▶ [Task prompt] Where the lines below hold images, skip those and copy every word exactly.

-- Data to examine follows --

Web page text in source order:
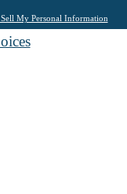
My Personal Information
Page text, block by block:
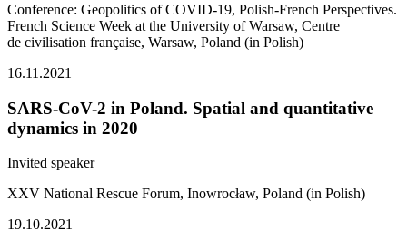
Conference: Geopolitics of COVID-19, Polish-French Perspectives.
French Science Week at the University of Warsaw, Centre
de civilisation française, Warsaw, Poland (in Polish)
16.11.2021
SARS-CoV-2 in Poland. Spatial and quantitative
dynamics in 2020
Invited speaker
XXV National Rescue Forum, Inowrocław, Poland (in Polish)
19.10.2021
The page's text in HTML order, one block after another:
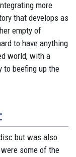
more
that develops as
empty of
to have anything
world, with a
to beefing up the
but was also
some of the
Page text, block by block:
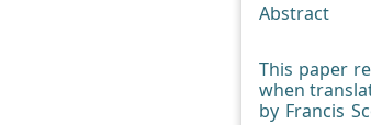
Abstract
This paper
when
by Francis
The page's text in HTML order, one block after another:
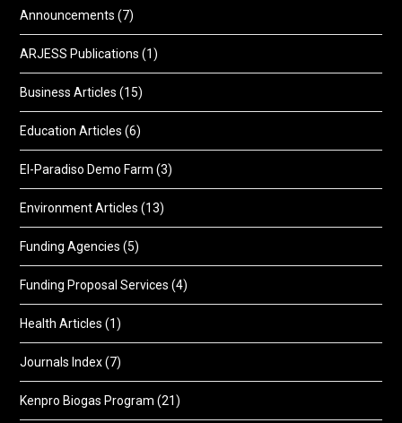
Announcements (7)
ARJESS Publications (1)
Business Articles (15)
Education Articles (6)
El-Paradiso Demo Farm (3)
Environment Articles (13)
Funding Agencies (5)
Funding Proposal Services (4)
Health Articles (1)
Journals Index(7)
Kenpro Biogas Program (21)

-- Data to examine concluded --

▶ [Solved exercise]
Web page text in source order:
My Personal Information
Page text, block by block:
Conference: Geopolitics of COVID-19, Polish-French Perspectives.
French Science Week at the University of Warsaw, Centre
de civilisation française, Warsaw, Poland (in Polish)
16.11.2021
SARS-CoV-2 in Poland. Spatial and quantitative
dynamics in 2020
Invited speaker
XXV National Rescue Forum, Inowrocław, Poland (in Polish)
19.10.2021
The page's text in HTML order, one block after another:
more
that develops as
empty of
to have anything
world, with a
to beefing up the
but was also
some of the
Page text, block by block:
Abstract
This paper
when
by Francis
The page's text in HTML order, one block after another:
Announcements (7)
ARJESS Publications (1)
Business Articles (15)
Education Articles (6)
El-Paradiso Demo Farm (3)
Environment Articles (13)
Funding Agencies (5)
Funding Proposal Services (4)
Health Articles (1)
Journals Index(7)
Kenpro Biogas Program (21)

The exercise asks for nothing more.